Minggu, 02 Desember 2012

Angin Pujaan Terbang.

Sebelum kumulai tulisan ini, aku berkata dalam hati "Aku mencintaimu." agar jemari bisa dengan tenang menyusun kata yang tak sanggup terbata oleh suara.


Rasanya aku terbang. Tiap kali melihat wajah tampannya. Iya, kaulah yang kumaksud dengan kata tampan. Biar kau besar kepala, aku tidak menyesal, apalagi peduli telah mengatakannya berkali-kali.

Rasanya aku terbang. Saat basa-basi sapa yang kunanti datang begitu segera, adalah balasan dari gerak-gerik mataku yang menyorot senyuman indah itu, nyaris tiap sepuluh detik saat kita berada dalam satu tempat yang sama.

Rasanya aku terbang. Saat kau memperlihatkan puisimu yang mencuri hatiku dalam hitungan detik saja. "Kau adalah ahli kunci!" aku bergeming dalam hati yang sudah lama kukunci karena rusak.

Rasanya aku terbang. Kita habiskan hari-hari dengan sederhana; makan siang dan malam bersama seadanya, menonton televisi sembari beer me, beer you tawa dan bermain gaple hingga tengah malam. Sesederhana itu aku bisa begitu cinta.

Dan akhirnya.
Rasanya aku jatuh.

Rasanya aku lumpuh. Sayapku tak lagi bisa terbang. Tak ada angin di antara kepak sayapku. Tak ada. Sehalus pun hembusan nafasku.

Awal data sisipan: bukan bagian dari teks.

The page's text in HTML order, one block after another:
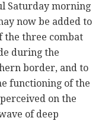
Saturday morning
now be added to
the three combat
during the
border, and to
functioning of the
on the
of deep
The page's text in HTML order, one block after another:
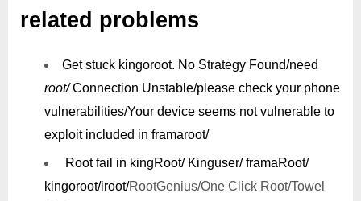
related problems
Get stuck kingoroot. No Strategy Found/need
root/Connection Unstable/please check your phone
vulnerabilities/Your device seems not vulnerable to
exploit included in framaroot/
Root fail in kingRoot/ Kinguser/ framaRoot/
kingoroot/iroot/RootGenius/One Click Root/Towel
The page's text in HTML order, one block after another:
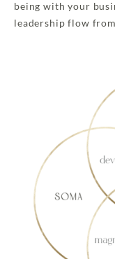
being with your
leadership flow
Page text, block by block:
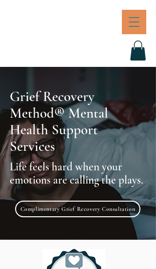
Grief Recovery
Method® Mental
Health Support
Services
Life feels hard when your
emotions are calling the plays.
Complimentary Grief Recovery Consultation
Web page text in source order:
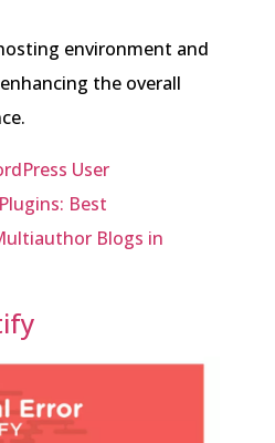
environment and
the overall
User
Best
Blogs in

Rasanya aku lumpuh. Sebelah sayapku patah. Bukan. Tidak hanya sebelah sayap, hati pun lebih parah dari patah; pecah.

Rasanya aku tidak ada. Saat kau membawa angin bersyarat; "Bisakah kau membuatku menyesal jika aku kehilanganmu (lagi)?" tawarmu dengan tegas. Dengan keadaan gemetar, "Bisa!" kujawab dengan lantang. Tapi kenyataannya, ketabahanku menanti angin pujaan terbang meretas kecemasan. Alangkah tragis, aku yang mencintaimu dengan sepenuh hati dan kau mencoba mencintaiku dengan begitu hati-hati; berbekal niat ingin pergi meninggalkanku (lagi).

Akhirnya.
Rasanya aku butuh suntik mati. Biar cinta ini kukubur sendiri. Sebab, aku tak bisa berjuang sendiri dengan sebelah sayap yang patah dan hati yang pecah.